O levantamento das áreas-problema pode ser efectuado com auxílio de imagens de satélite e complementado pela estratégia da caminhada diagnóstica. O uso de imagens de satélite pelos intervenientes irá auxiliar na leitura da dinâmica do uso e ocupação da terra no período em análise e o levantamento de problemas relacionados com a forma de ocupação, prevalecentes nas áreas de expansão no período em análise. Dada as limitações financeiras para os atores efetuarem diagnósticos a partir das observações de campo, o uso de imagens de satélite constitui uma mais-valia, como refere Santos e Bacci (2011), já que estas favorecem a construção de uma visão ampla e integrada do território e seus problemas.

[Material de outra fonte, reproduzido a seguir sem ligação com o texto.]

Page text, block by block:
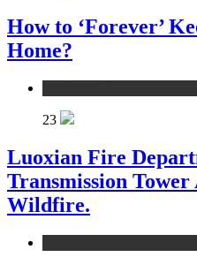
How to ‘Forever’
Home?
23
Luoxian Fire
Transmission
Wildfire.

A partir de Franco (2011), a caminhada diagnóstica consiste na realização de marchas coletivas e intencionais, efetuadas pela equipe constituída pelas autoridades comunitárias e pelos agentes e funcionários do Município, voltada para o conhecimento da realidade que prevalece no território. O resultado da caminhada é a criação de espaços de diálogo entre os principais atores com ingerência no acesso à terra, considerados como autores-atores, em que refletem sobre a realidade socioambiental que observam no local e, assim, definem ações consensuais para a melhoria dos problemas identificados.
A percepção dos mecanismos de acesso à terra adoptados nas áreas-problema constitui uma das etapas fundamentais de auxílio à redefinição de estratégias de gestão da terra. Portanto, o resultado desta ação inclui maior consciencialização do Município e das Autoridades sobre os problemas decorrentes dos mecanismos de acesso à terra adoptados.
Posteriormente, em secções de reunião em gabinete, os atores sociais envolvidos no diagnóstico refletem sobre as causas dos problemas relacionados com a forma de ocupação do território nas áreas-problema e identificam, conjuntamente, os desafios locais, especificamente os relacionados com a sua atuação como agentes com influência na alocação de parcelas de terra.
Portanto, assume-se que a materialização da proposta de gestão colaborativa da terra tem o potencial de possibilitar disciplinar a forma de ocupação do território.
IV. Considerações finais
Nesta fase considera-se importante reafirmar que cidade é produzida por uma multiplicidade de sujeitos que devem ter sua ação articulada e coordenada, a partir de um pacto que corresponda ao interesse público e voltado para atender a todos.
A prevalência e reprodução da ocupação indiscriminada da base biofísica ocorre em contexto em que não há articulação entre o Município e as autoridades comunitárias quanto ao controlo e orientação da ocupação da terra. As autoridades comunitárias constituem atores válidos que intermediam todos processos de aquisição do DUAT, quer via autorização quer via ocupação, ou ainda na formalização dos mecanismos informais.
A partir de evidências empíricas, constata-se que a reprodução de problemas decorrentes da forma de ocupar o território é influenciada pelos mecanismos de acesso à terra prevalecente. É diante desta percepção que se apresenta esta proposta de gestão territorial guiada por uma abordagem colaborativa e participativa, envolvendo o Município e as autoridades comunitárias, enquanto agentes com forte poder na alocação de parcelas de terra.
A proposta é norteada pela realização do diagnóstico colaborativo sobre a forma de ocupação do território, seguido da análise da sua relação com os mecanismos de acesso à terra adoptados nas áreas-problema. Defende-se que esta abordagem metodológica possibilita a construção de estratégias de intervenção mais consensuais, baseadas na compreensão da realidade local, no qual, diante da identificação dos problemas e desafios locais, são traçados responsabilidades e recomendações estratégicas para os principais autores-atores, concretamente o Município e Autoridades Comunitárias, com vista à optimização da forma de ocupação do território. Contudo, a falta de ensaio prático desta proposta constitui uma das principais limitações.